For our first experiment in Sci-184 Hybrid, we basically did what I loved so much growing up, built stuff out of Legos and messed with a new computer program. Constructing the NXT Robot itself was a fun time for my partners and I. Locating certain pieces proved to be a bit of a challenge, but we persevered and got it assembled!

…Only to find that we assembled the robotic motor “arms” backwards, so the front wheel didn’t quite touch the ground as it was supposed to. We remedied this problem quite quickly, but it was a moment of the building process that will stick with me due to its sheer Homer Simpson “D’oh!” factor. The next step after assembling the main body of the robot was to connect cables from the NXT robot to its motor arms. This gives the robot the “brains” to translate incoming programming code (which I will elaborate on later in this blog) from the NXT main body to its robot arms, creating movement!

The program we were using was called LabView, and it was similar to some programs I’ve used in the past but definitely proved to be a unique experience for me.
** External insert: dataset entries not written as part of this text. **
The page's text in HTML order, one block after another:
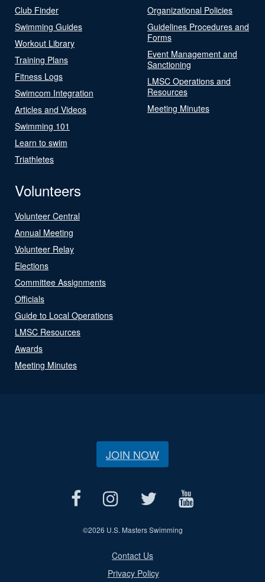
Club Finder
Swimming Guides
Workout Library
Training Plans
Fitness Logs
Swimcom Integration
Articles and Videos
Swimming 101
Learn to swim
Triathletes
Organizational Policies
Guidelines Procedures and
Forms
Event Management and
Sanctioning
LMSC Operations and
Resources
Meeting Minutes
Volunteers
Volunteer Central
Annual Meeting
Volunteer Relay
Elections
Committee Assignments
Officials
Guide to Local Operations
LMSC Resources
Awards
Meeting Minutes
JOIN NOW
©2026 U.S. Masters Swimming
Contact Us
Privacy Policy

The program works by creating a kind of virtual schematic of what actions you want the robot to perform, and then actually sends the code directly to the robot via a USB cable connection so the program can be executed remotely, free of wires, by pressing a button on the main body of the NXT.
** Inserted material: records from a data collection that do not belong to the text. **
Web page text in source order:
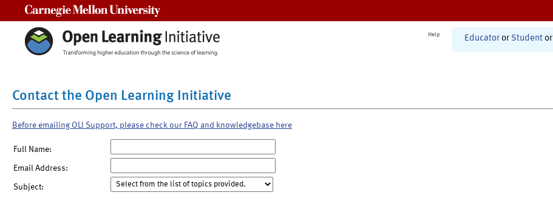
Help Educator or Student or
Contact the Open Learning Initiative
Before emailing OLI Support, please check our FAQ and knowledgebase here
Full Name:
Email Address:
Subject:

Once we were all set up with our program, we got used to using it by making it go forwards and in reverse and even dabbled with making it go in circles. Circular motion was attained by giving one motor arm more power than the other in LabView, making one wheel perform more rotations per second and therefore creating a circular motion. The main experiment we performed involved giving the robot differing amounts of battery time, or power, and calculating some statistics about it (such as distance traveled, RPMs, velocity, etc.) We calculated this by using the program and by using our own judgment with a good old fashioned ruler. I will post the results below. We calculated the percent of error in our measurements and found that all of the tests fell on or below the 20% acceptable threshold for error.

Overall this experiment went smoothly, and I had a lot of fun building the robot and messing around in LabView. Successful science!
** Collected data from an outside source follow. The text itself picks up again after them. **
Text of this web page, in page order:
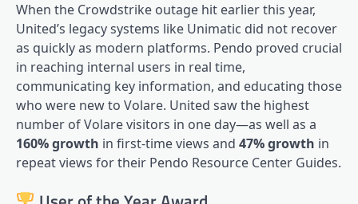
When the Crowdstrike outage hit earlier this year,
United’s legacy systems like Unimatic did not recover
as quickly as modern platforms. Pendo proved crucial
in reaching internal users in real time,
communicating key information, and educating those
who were new to Volare. United saw the highest
number of Volare visitors in one day—as well as a
160% growth in first-time views and 47% growth in
repeat views for their Pendo Resource Center Guides.

Results of test 1: (1 sec run time)

Distance measured by ruler – 23/24 cm

Distance measured by program – 23 cm

Total rotations – 1.48

Velocity – .23 m/s

1% error

Results of test 2: (.5 seconds of run time)

Distance by ruler – 13cm

Distance by program – 11cm

Total rotations – .70

Velocity – .22 m/s

16% error

Results of Test 3: (.75 seconds)

Distance by ruler – 21 cm

Distance by program – 18cm

Rotations – 1.15

Velocity – .24 m/s

20% error

Results of Test 4: (1.25 seconds)

Distance by ruler – 33cm

Distance by program – 30cm

Rotations – 1.9

Velocity – .24 m/s

9% error